South Africa: President Mbeki still refuses anti-AIDS drugs to pregnant women - Reports From Around the World: Africa - Brief Article
WIN News, Spring, 2002
THE NEW YORK TIMES, Feb. 5, 2002
DURBAN, South Africa:
"With a simple, two-page statement, Mr. Llionel Mtshali, who runs the provincial government in Durban, quickly became the most prominent figure in a widening campaign to challenge the national government's policy of restricting the distribution of AIDS drugs in public clinics and hospitals.
Mtshali sent out a press release that he was going to defy the national government and distribute lifesaving drugs to every pregnant woman infected with the AIDS virus in this province in an effort to save newborn babies.
This week, a group of advocates for AIDS patients held a news conference in which they displayed generic AIDS drugs they had purchased in Brazil in open defiance of South Africa's patent laws.
Meanwhile, a small number of doctors and nurses have begun quietly distributing the AIDS drug - Nevirapine - to pregnant women without government permission.

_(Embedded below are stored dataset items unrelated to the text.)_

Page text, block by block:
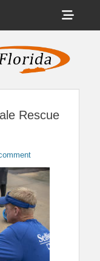
Central
Florida
Across Central
Rescue
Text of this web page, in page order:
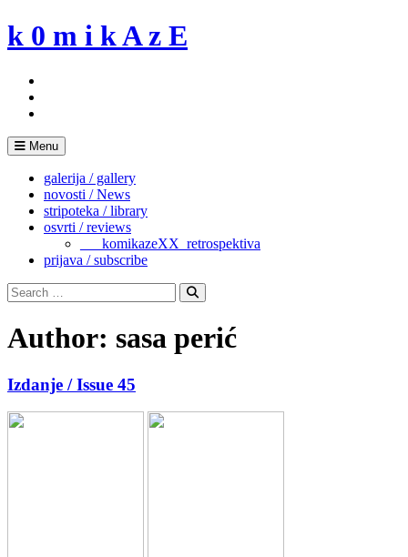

National health officials have limited the drug to a handful of sites in each province, even though research has shown that it significantly reduces a pregnant woman's risk of transmitting HIV to her newborn.

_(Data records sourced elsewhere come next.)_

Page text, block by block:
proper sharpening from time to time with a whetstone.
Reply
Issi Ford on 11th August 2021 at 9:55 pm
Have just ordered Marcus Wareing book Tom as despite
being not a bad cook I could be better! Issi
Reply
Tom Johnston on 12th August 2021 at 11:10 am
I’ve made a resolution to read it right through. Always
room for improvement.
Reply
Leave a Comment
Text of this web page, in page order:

Every year, 70,000 babies are born HIV positive in South Africa, which has more people infected with the AIDS virus than any other nation. One tablet of nevirapine taken during labor - along with a single dose for the newborn - can reduce the risk of transmission by as much as 50 percent.
The national government's program to distribute the drug reaches about 90,000 women a year, about 10 percent of those who give birth annually. In December, a High Court judge ordered the government to expand the program after advocates for AIDS patients sued. . .

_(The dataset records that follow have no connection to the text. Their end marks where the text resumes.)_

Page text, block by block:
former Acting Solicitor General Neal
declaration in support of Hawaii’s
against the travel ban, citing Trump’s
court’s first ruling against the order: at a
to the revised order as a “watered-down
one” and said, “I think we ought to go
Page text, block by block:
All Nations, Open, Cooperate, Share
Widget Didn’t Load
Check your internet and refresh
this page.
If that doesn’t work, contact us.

The government's position reflects President Thabo Mbeki's concerns about the side effects and toxicity of AIDS drugs and his widely publicized musings about whether HIV really causes AIDS.
In this instance, the cost of the drug itself may not be a factor, as the pharmaceutical company, Boehringer Ingelheim, has offered nevirapine free. But even government officials acknowledge that the public outcry is mounting as doctors, ministers and politicians demand a rapid expansion of the nevirapine program. These advocates say government officials are keeping a desperately needed program out of hospitals that could provide testing, counseling and support. As for safety, they point out that nevirapine has already been approved by the United Nations and the World Health Organization. With 36 percent of adults infected with HIV in this province, more than anywhere else in the country, Mr. Mtshali said he could wait no longer.
'Let's face it: it's a desperate situation,' Mr. Mtshali said in an interview in his offices here this week. 'None of us in this province hasn't lost a relation to this pandemic. We can't fold our arms when people are dying around us'.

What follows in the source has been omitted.